- _TASK DIRECTIONS_
Exactly the lines from the one containing "One-year associate memberships" through the final line of the data below, with pictures omitted, make up the answer.

****************

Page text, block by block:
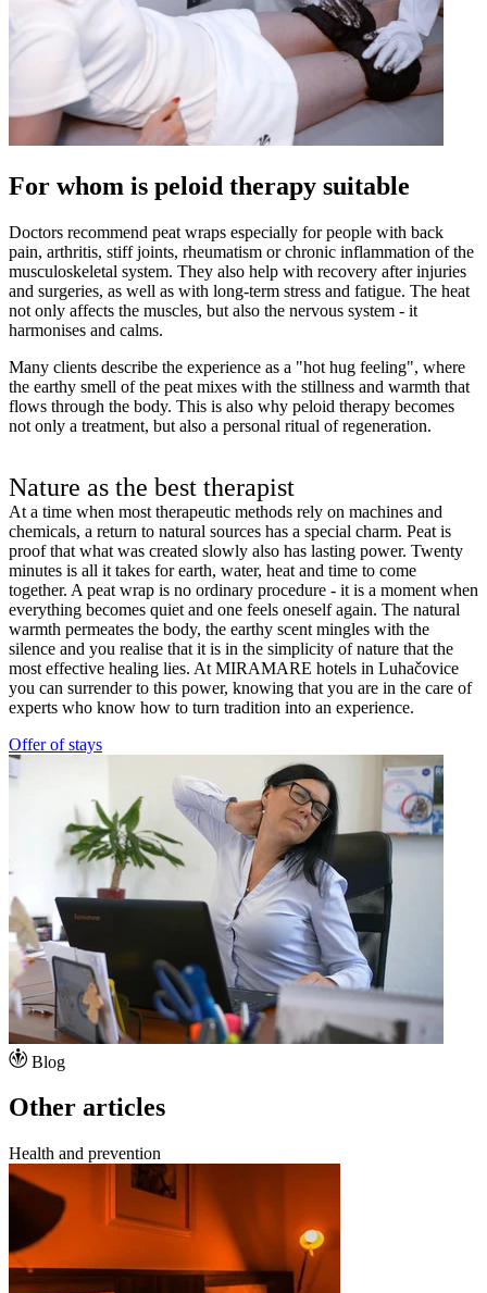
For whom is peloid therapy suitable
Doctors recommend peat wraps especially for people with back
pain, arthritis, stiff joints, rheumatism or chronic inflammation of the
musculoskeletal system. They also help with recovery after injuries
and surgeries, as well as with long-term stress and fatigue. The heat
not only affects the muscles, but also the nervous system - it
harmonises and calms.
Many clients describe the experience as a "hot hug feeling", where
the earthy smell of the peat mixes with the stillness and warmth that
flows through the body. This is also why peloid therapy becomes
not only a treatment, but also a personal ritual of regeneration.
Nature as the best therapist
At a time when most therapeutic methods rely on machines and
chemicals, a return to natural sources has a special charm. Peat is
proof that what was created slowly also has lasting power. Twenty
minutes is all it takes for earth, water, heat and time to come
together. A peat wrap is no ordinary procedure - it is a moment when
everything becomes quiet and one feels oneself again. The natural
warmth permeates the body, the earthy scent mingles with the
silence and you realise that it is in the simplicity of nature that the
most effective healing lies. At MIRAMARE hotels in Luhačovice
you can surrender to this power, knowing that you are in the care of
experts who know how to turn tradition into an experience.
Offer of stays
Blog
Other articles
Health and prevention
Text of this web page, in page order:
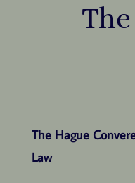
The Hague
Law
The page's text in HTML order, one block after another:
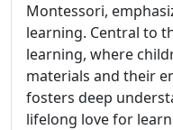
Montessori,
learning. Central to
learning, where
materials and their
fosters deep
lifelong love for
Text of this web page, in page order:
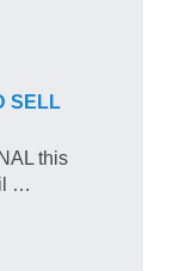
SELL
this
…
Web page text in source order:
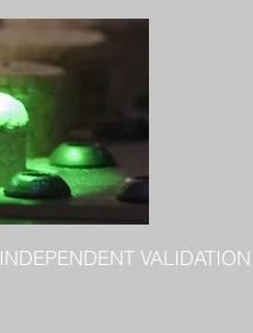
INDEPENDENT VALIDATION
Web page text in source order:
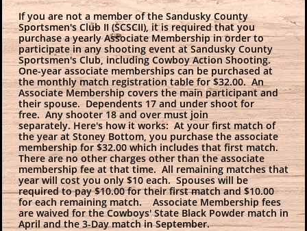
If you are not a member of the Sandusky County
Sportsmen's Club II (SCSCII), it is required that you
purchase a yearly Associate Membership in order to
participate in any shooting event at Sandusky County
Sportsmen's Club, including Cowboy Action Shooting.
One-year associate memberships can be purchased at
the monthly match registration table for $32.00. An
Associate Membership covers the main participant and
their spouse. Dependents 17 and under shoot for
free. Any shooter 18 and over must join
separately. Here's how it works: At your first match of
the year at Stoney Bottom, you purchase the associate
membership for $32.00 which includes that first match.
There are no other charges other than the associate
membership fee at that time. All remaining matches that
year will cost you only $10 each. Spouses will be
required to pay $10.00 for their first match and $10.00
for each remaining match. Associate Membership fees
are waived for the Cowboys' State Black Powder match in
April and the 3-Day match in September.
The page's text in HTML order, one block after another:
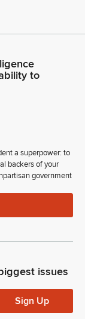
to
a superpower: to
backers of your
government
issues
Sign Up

****************

- _TASK SOLUTION_
One-year associate memberships can be purchased at
the monthly match registration table for $32.00. An
Associate Membership covers the main participant and
their spouse. Dependents 17 and under shoot for
free. Any shooter 18 and over must join
separately. Here's how it works: At your first match of
the year at Stoney Bottom, you purchase the associate
membership for $32.00 which includes that first match.
There are no other charges other than the associate
membership fee at that time. All remaining matches that
year will cost you only $10 each. Spouses will be
required to pay $10.00 for their first match and $10.00
for each remaining match. Associate Membership fees
are waived for the Cowboys' State Black Powder match in
April and the 3-Day match in September.
The page's text in HTML order, one block after another:
to
a superpower: to
backers of your
government
issues
Sign Up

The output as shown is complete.